# ISO toddler boy haircut that doesn't look like a miniature businessman!



## LuckyMommaToo (Aug 14, 2003)

DS has straight hair -- not super thick, either. I think he has to have bangs, otherwise they would literally grow straight into his face. I try to get them to cut it "shaggy," but either they don't get it, or I'm not describing it properly. If anyone has any photos of toddler boys with longer straight hair, I'd love to see!
-Erin


----------



## Mama Coltrane (Sep 30, 2004)

I don't have your answer- I am just in the same predicament. My son is 27 months and growing his hair out. It is super straight and hanging in his eyes too, but I hate the haircuts he was getting and i am no good with the shears.
Can't wait for suggestions and/or pics.
I wish I could snap my fingers and it would be longer ( at least past the eyes )
- Kerri


----------



## Fi. (May 3, 2005)

We haven't quite decided but we're either going the long haired route or the mohawk route. We've done a mini-fauxhawk on the boy (he's still just a baby though) and it's really adorable but then again I'd love for him to grow it long and then when he's a bit older decide how he wants to keep it.
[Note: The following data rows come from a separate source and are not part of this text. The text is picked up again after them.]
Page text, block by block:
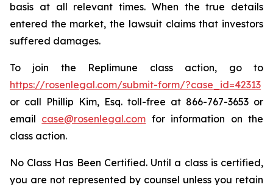
basis at all relevant times. When the true details
entered the market, the lawsuit claims that investors
suffered damages.
To join the Replimune class action, go to
https://rosenlegal.com/submit-form/?case_id=42313
or call Phillip Kim, Esq. toll-free at 866-767-3653 or
email case@rosenlegal.com for information on the
class action.
No Class Has Been Certified. Until a class is certified,
you are not represented by counsel unless you retain
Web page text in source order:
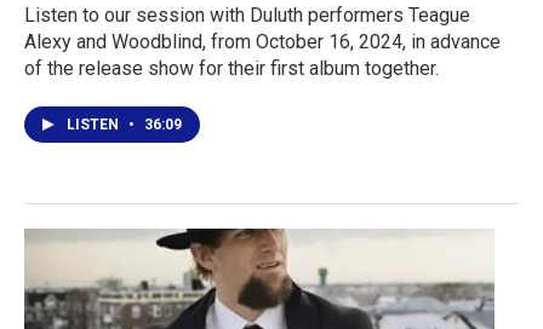
Listen to our session with Duluth performers Teague
Alexy and Woodblind, from October 16, 2024, in advance
of the release show for their first album together.
LISTEN • 36:09
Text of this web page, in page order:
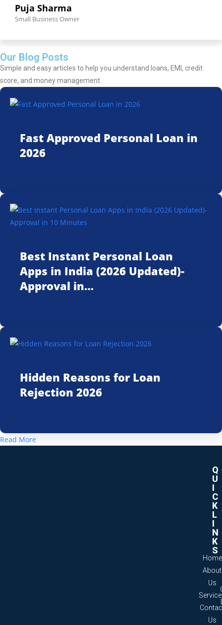
Puja Sharma
Small Business Owner
Our Blog Posts
Simple and easy articles to help you understand loans, EMI, credit
score, and money management.
Fast Approved Personal Loan in
2026
Best Instant Personal Loan
Apps in India (2026 Updated)-
Approval in…
Hidden Reasons for Loan
Rejection 2026
Read More
Q
U
I
C
K
L
I
N
K
S
Home
About
Us
Us
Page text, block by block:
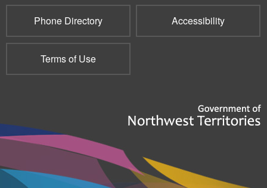
Phone Directory Accessibility
Terms of Use
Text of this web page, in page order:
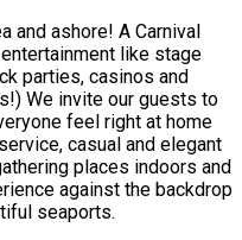
and ashore! A Carnival
like stage
parties, casinos and
We invite our guests to
feel right at home
casual and elegant
places indoors and
against the backdrop
seaports.
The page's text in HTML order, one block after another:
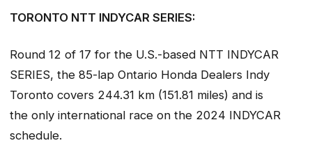
TORONTO NTT INDYCAR SERIES:
Round 12 of 17 for the U.S.-based NTT INDYCAR
SERIES, the 85-lap Ontario Honda Dealers Indy
Toronto covers 244.31 km (151.81 miles) and is
the only international race on the 2024 INDYCAR
schedule.
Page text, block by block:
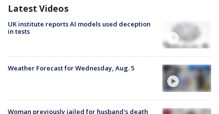
Latest Videos
UK institute reports AI models used deception
in tests
Weather Forecast for Wednesday, Aug. 5
Woman previously jailed for husband's death
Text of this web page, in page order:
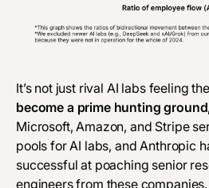
It’s not just rival AI labs feeling
become a prime hunting
Microsoft, Amazon, and Stripe
pools for AI labs, and Anthropic
successful at poaching senior
engineers from these companies.‎
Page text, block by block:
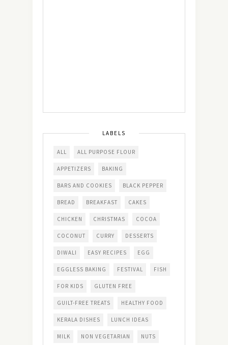
LABELS
ALL ALL PURPOSE FLOUR
APPETIZERS BAKING
BARS AND COOKIES BLACK PEPPER
BREAD BREAKFAST CAKES
CHICKEN CHRISTMAS COCOA
COCONUT CURRY DESSERTS
DIWALI EASY RECIPES EGG
EGGLESS BAKING FESTIVAL FISH
FOR KIDS GLUTEN FREE
GUILT-FREE TREATS HEALTHY FOOD
KERALA DISHES LUNCH IDEAS
MILK NON VEGETARIAN NUTS
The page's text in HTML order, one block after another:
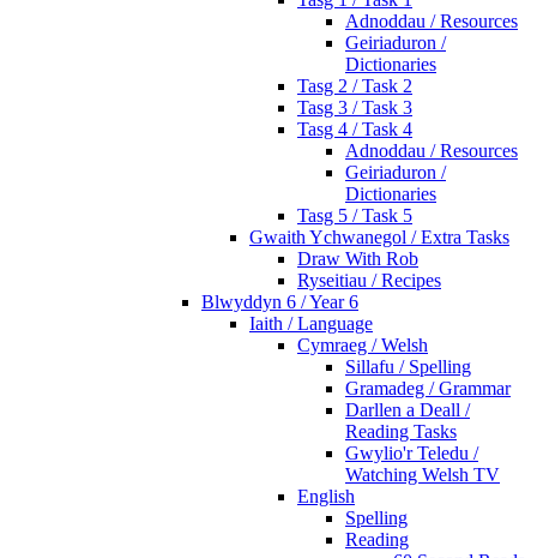
Adnoddau / Resources
Geiriaduron /
Dictionaries
Tasg 2 / Task 2
Tasg 3 / Task 3
Tasg 4 / Task 4
Adnoddau / Resources
Geiriaduron /
Dictionaries
Tasg 5 / Task 5
Gwaith Ychwanegol / Extra Tasks
Draw With Rob
Ryseitiau / Recipes
Blwyddyn 6 / Year 6
Iaith / Language
Cymraeg / Welsh
Sillafu / Spelling
Gramadeg / Grammar
Darllen a Deall /
Reading Tasks
Gwylio'r Teledu /
Watching Welsh TV
English
Spelling
Reading
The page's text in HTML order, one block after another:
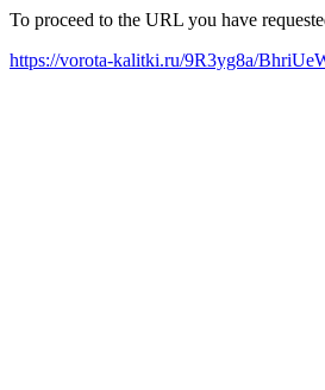
To proceed to the URL you have
https://vorota-kalitki.ru/9R3yg8a/
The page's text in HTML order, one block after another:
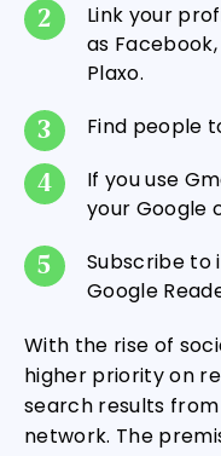
Link your
as
Plaxo.
Find people
If you use
your Google
Subscribe to
Google
With the rise of
higher priority on
search results
network. The
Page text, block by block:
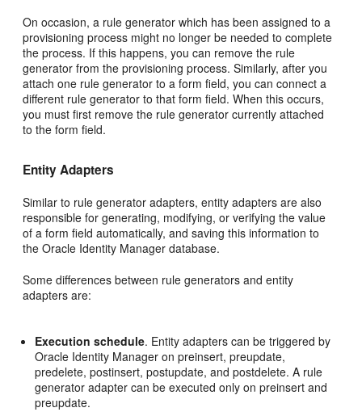
On occasion, a rule generator which has been assigned to a
provisioning process might no longer be needed to complete
the process. If this happens, you can remove the rule
generator from the provisioning process. Similarly, after you
attach one rule generator to a form field, you can connect a
different rule generator to that form field. When this occurs,
you must first remove the rule generator currently attached
to the form field.
Entity Adapters
Similar to rule generator adapters, entity adapters are also
responsible for generating, modifying, or verifying the value
of a form field automatically, and saving this information to
the Oracle Identity Manager database.
Some differences between rule generators and entity
adapters are:
Execution schedule. Entity adapters can be triggered by
Oracle Identity Manager on preinsert, preupdate,
predelete, postinsert, postupdate, and postdelete. A rule
generator adapter can be executed only on preinsert and
preupdate.
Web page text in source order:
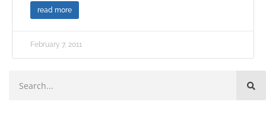
read more
February 7, 2011
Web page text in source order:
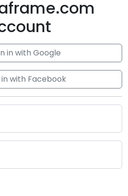
in with Google
in with Facebook
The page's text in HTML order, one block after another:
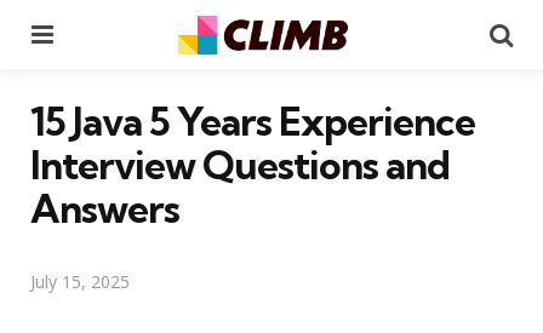
15 Java 5 Years Experience
Interview Questions and
Answers
July 15, 2025
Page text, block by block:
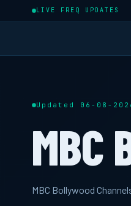
LIVE FREQ UPDATES
Updated 06-08-
MBC
MBC Bollywood
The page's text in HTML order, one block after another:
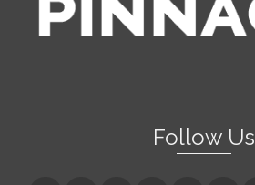
Follow Us
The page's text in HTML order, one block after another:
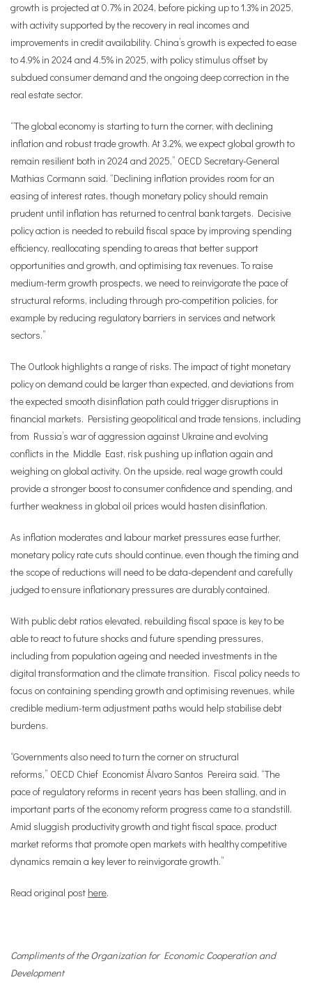
growth is projected at 0.7% in 2024, before picking up to 1.3% in 2025,
with activity supported by the recovery in real incomes and
improvements in credit availability. China’s growth is expected to ease
to 4.9% in 2024 and 4.5% in 2025, with policy stimulus offset by
subdued consumer demand and the ongoing deep correction in the
real estate sector.
“The global economy is starting to turn the corner, with declining
inflation and robust trade growth. At 3.2%, we expect global growth to
remain resilient both in 2024 and 2025,” OECD Secretary-General
Mathias Cormann said. “Declining inflation provides room for an
easing of interest rates, though monetary policy should remain
prudent until inflation has returned to central bank targets. Decisive
policy action is needed to rebuild fiscal space by improving spending
efficiency, reallocating spending to areas that better support
opportunities and growth, and optimising tax revenues. To raise
medium-term growth prospects, we need to reinvigorate the pace of
structural reforms, including through pro-competition policies, for
example by reducing regulatory barriers in services and network
sectors.”
The Outlook highlights a range of risks. The impact of tight monetary
policy on demand could be larger than expected, and deviations from
the expected smooth disinflation path could trigger disruptions in
financial markets. Persisting geopolitical and trade tensions, including
from Russia’s war of aggression against Ukraine and evolving
conflicts in the Middle East, risk pushing up inflation again and
weighing on global activity. On the upside, real wage growth could
provide a stronger boost to consumer confidence and spending, and
further weakness in global oil prices would hasten disinflation.
As inflation moderates and labour market pressures ease further,
monetary policy rate cuts should continue, even though the timing and
the scope of reductions will need to be data-dependent and carefully
judged to ensure inflationary pressures are durably contained.
With public debt ratios elevated, rebuilding fiscal space is key to be
able to react to future shocks and future spending pressures,
including from population ageing and needed investments in the
digital transformation and the climate transition. Fiscal policy needs to
focus on containing spending growth and optimising revenues, while
credible medium-term adjustment paths would help stabilise debt
burdens.
“Governments also need to turn the corner on structural
reforms,” OECD Chief Economist Álvaro Santos Pereira said. “The
pace of regulatory reforms in recent years has been stalling, and in
important parts of the economy reform progress came to a standstill.
Amid sluggish productivity growth and tight fiscal space, product
market reforms that promote open markets with healthy competitive
dynamics remain a key lever to reinvigorate growth.”
Read original post here.
Compliments of the Organization for Economic Cooperation and
Development
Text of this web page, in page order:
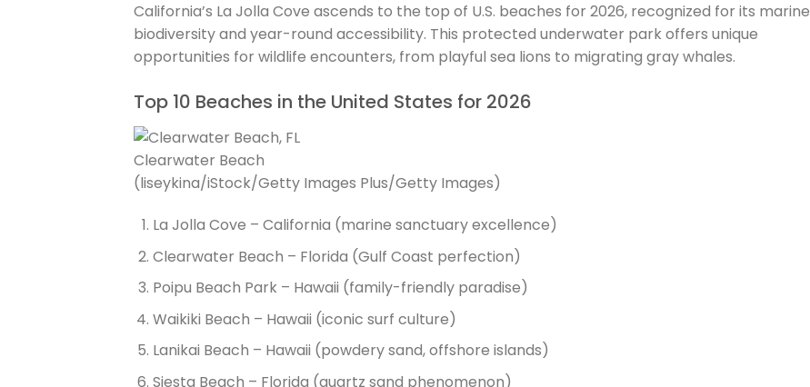
California’s La Jolla Cove ascends to the top of U.S. beaches for 2026, recognized for its marine
biodiversity and year-round accessibility. This protected underwater park offers unique
opportunities for wildlife encounters, from playful sea lions to migrating gray whales.
Top 10 Beaches in the United States for 2026
Clearwater Beach
(liseykina/iStock/Getty Images Plus/Getty Images)
La Jolla Cove – California (marine sanctuary excellence)
Clearwater Beach – Florida (Gulf Coast perfection)
Poipu Beach Park – Hawaii (family-friendly paradise)
Waikiki Beach – Hawaii (iconic surf culture)
Lanikai Beach – Hawaii (powdery sand, offshore islands)
Siesta Beach – Florida (quartz sand phenomenon)
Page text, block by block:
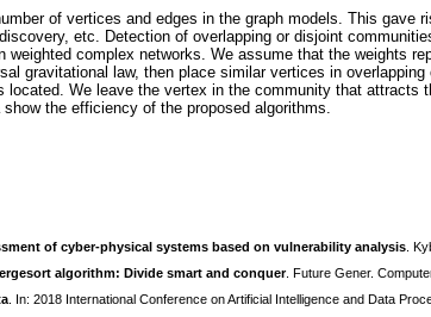
of vertices and edges in the graph models. This gave
etc. Detection of overlapping or disjoint
complex networks. We assume that the weights
gravitational law, then place similar vertices in
We leave the vertex in the community that
the efficiency of the proposed algorithms.
of cyber-physical systems based on vulnerability analysis .
algorithm: Divide smart and conquer. Future Gener.
. In: 2018 International Conference on Artificial Intelligence and Data
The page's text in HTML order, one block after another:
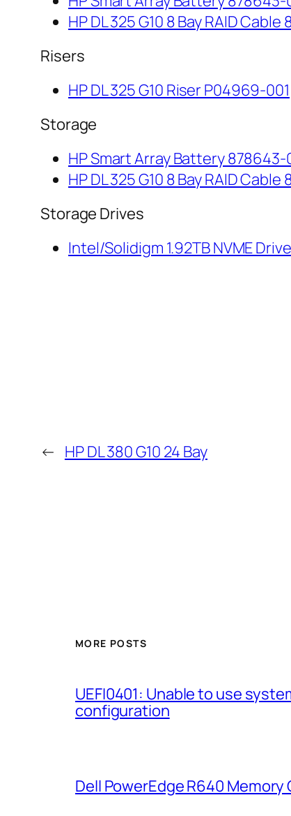
HP DL 325 G10 8 Bay RAID Cable
Risers
HP DL 325 G10 Riser P04969-001
Storage
HP Smart Array Battery 878643-
HP DL 325 G10 8 Bay RAID Cable
Storage Drives
Intel/Solidigm 1.92TB NVME Drive
← HP DL 380 G10 24 Bay
MORE POSTS
UEFI0401: Unable to use
configuration
Dell PowerEdge R640 Memory
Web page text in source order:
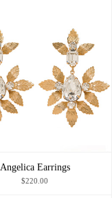
Angelica Earrings
$220.00
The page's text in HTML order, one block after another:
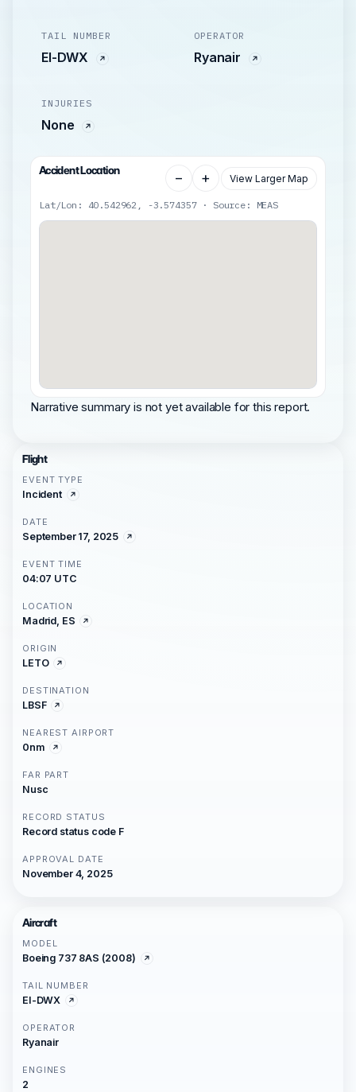
TAIL NUMBER
EI-DWX
OPERATOR
Ryanair
INJURIES
None
Accident Location − + View Larger Map
Lat/Lon: 40.542962, -3.574357 · Source: MEAS
Narrative summary is not yet available for this report.
Flight
EVENT TYPE
Incident
DATE
September 17, 2025
EVENT TIME
04:07 UTC
LOCATION
Madrid, ES
ORIGIN
LETO
DESTINATION
LBSF
NEAREST AIRPORT
0nm
FAR PART
Nusc
RECORD STATUS
Record status code F
APPROVAL DATE
November 4, 2025
Aircraft
MODEL
Boeing 737 8AS (2008)
TAIL NUMBER
EI-DWX
OPERATOR
Ryanair
ENGINES
2
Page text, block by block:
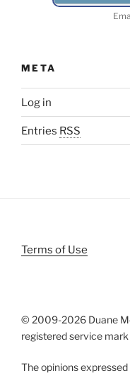
META
Log in
Entries RSS
Terms of Use
© 2009-2026 Duane
registered service
The opinions
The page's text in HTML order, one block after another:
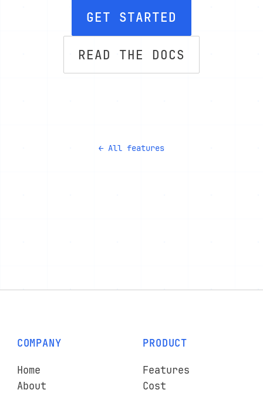
GET STARTED
READ THE DOCS
← All features
COMPANY
Home
About
PRODUCT
Features
Cost
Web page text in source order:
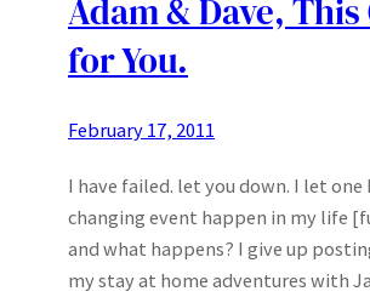
Adam & Dave, This
for You.
February 17, 2011
I have failed. let you down. I let one
changing event happen in my life
and what happens? I give up
my stay at home adventures with
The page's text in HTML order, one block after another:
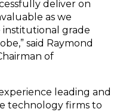
deliver on
as we
grade
said Raymond
of
leading and
technology firms to
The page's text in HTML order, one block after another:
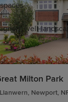
well-
schools in
selection of
Milton Park
Newport,
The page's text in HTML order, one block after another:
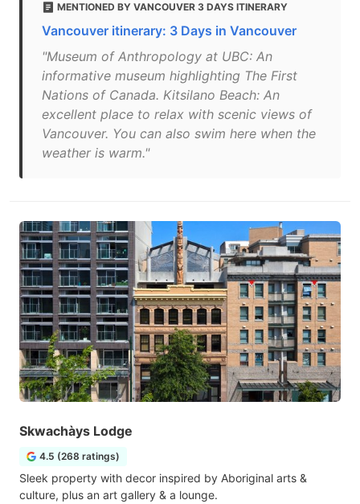
MENTIONED BY VANCOUVER 3 DAYS ITINERARY
Vancouver itinerary: 3 Days in Vancouver
"Museum of Anthropology at UBC: An
informative museum highlighting The First
Nations of Canada. Kitsilano Beach: An
excellent place to relax with scenic views of
Vancouver. You can also swim here when the
weather is warm."
Skwachàys Lodge
4.5 (268 ratings)
Sleek property with decor inspired by Aboriginal arts &
culture, plus an art gallery & a lounge.
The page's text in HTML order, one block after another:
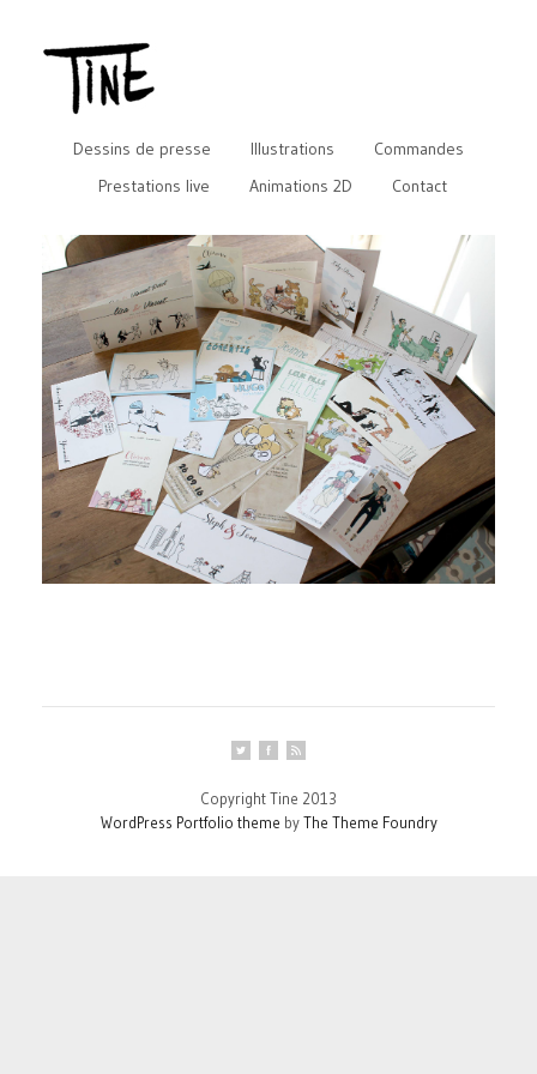
Dessins de presse Illustrations
Commandes
Prestations live
Animations 2D Contact
Copyright Tine 2013
WordPress Portfolio theme byThe Theme Foundry
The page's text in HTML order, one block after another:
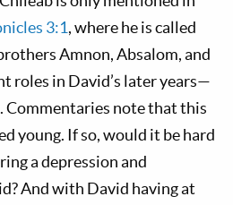
3:1, where he is called
Amnon, Absalom, and
roles in David’s later years—
Commentaries note that this
young. If so, would it be hard
a depression and
And with David having at
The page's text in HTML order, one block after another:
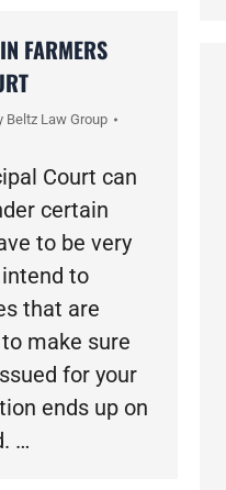
FARMERS
Beltz Law Group
Court can
certain
to be very
to
that are
make sure
for your
ends up on
…
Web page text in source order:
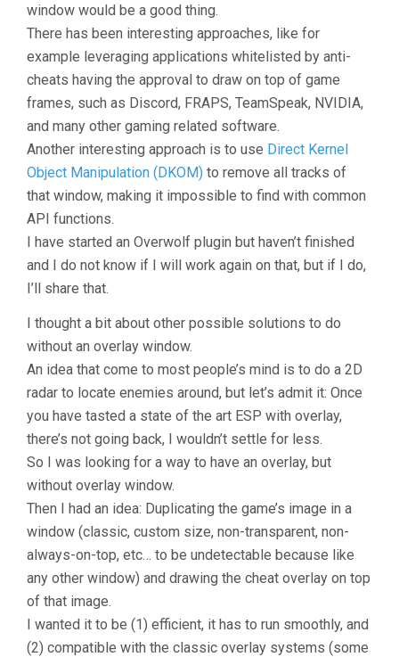
window would be a good thing.
There has been interesting approaches, like for
example leveraging applications whitelisted by anti-
cheats having the approval to draw on top of game
frames, such as Discord, FRAPS, TeamSpeak, NVIDIA,
and many other gaming related software.
Another interesting approach is to use Direct Kernel
Object Manipulation (DKOM) to remove all tracks of
that window, making it impossible to find with common
API functions.
I have started an Overwolf plugin but haven’t finished
and I do not know if I will work again on that, but if I do,
I’ll share that.
I thought a bit about other possible solutions to do
without an overlay window.
An idea that come to most people’s mind is to do a 2D
radar to locate enemies around, but let’s admit it: Once
you have tasted a state of the art ESP with overlay,
there’s not going back, I wouldn’t settle for less.
So I was looking for a way to have an overlay, but
without overlay window.
Then I had an idea: Duplicating the game’s image in a
window (classic, custom size, non-transparent, non-
always-on-top, etc… to be undetectable because like
any other window) and drawing the cheat overlay on top
of that image.
I wanted it to be (1) efficient, it has to run smoothly, and
(2) compatible with the classic overlay systems (some
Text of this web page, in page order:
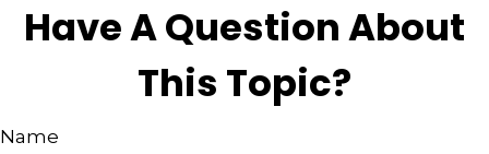
Have A Question About
This Topic?
Name
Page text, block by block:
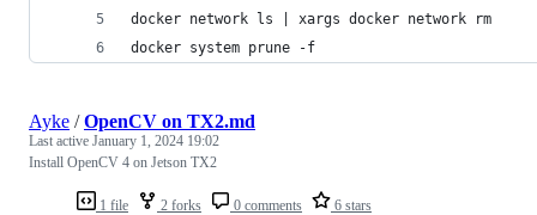
docker network ls | xargs docker network rm
docker system prune -f
1 file 2 forks 0 comments 6 stars
Ayke /OpenCV on TX2.md
Last active January 1, 2024 19:02
Install OpenCV 4 on Jetson TX2

Though I did go digging for some other toddler haircut pictures and found these:

http://www.casco.net/~mikesell/0123_HaircutPhil2.jpg
http://www.fukushu.com/wonderland2/haircut/haircut1.jpg
http://www.fukushu.com/wonderland2/haircut/haircut7.jpg
(I like the before [haircut1] better than the after!)
http://nacho.princeton.edu/fowler/ki...ucks-thumb.JPG
http://nacho.princeton.edu/fowler/ki...dbox-thumb.JPG
http://www.takoyaki.org/kids/other2/haircut.jpg
http://www.takoyaki.org/kids/other2/lookingup.jpg


----------



## J&G's mom (Mar 19, 2002)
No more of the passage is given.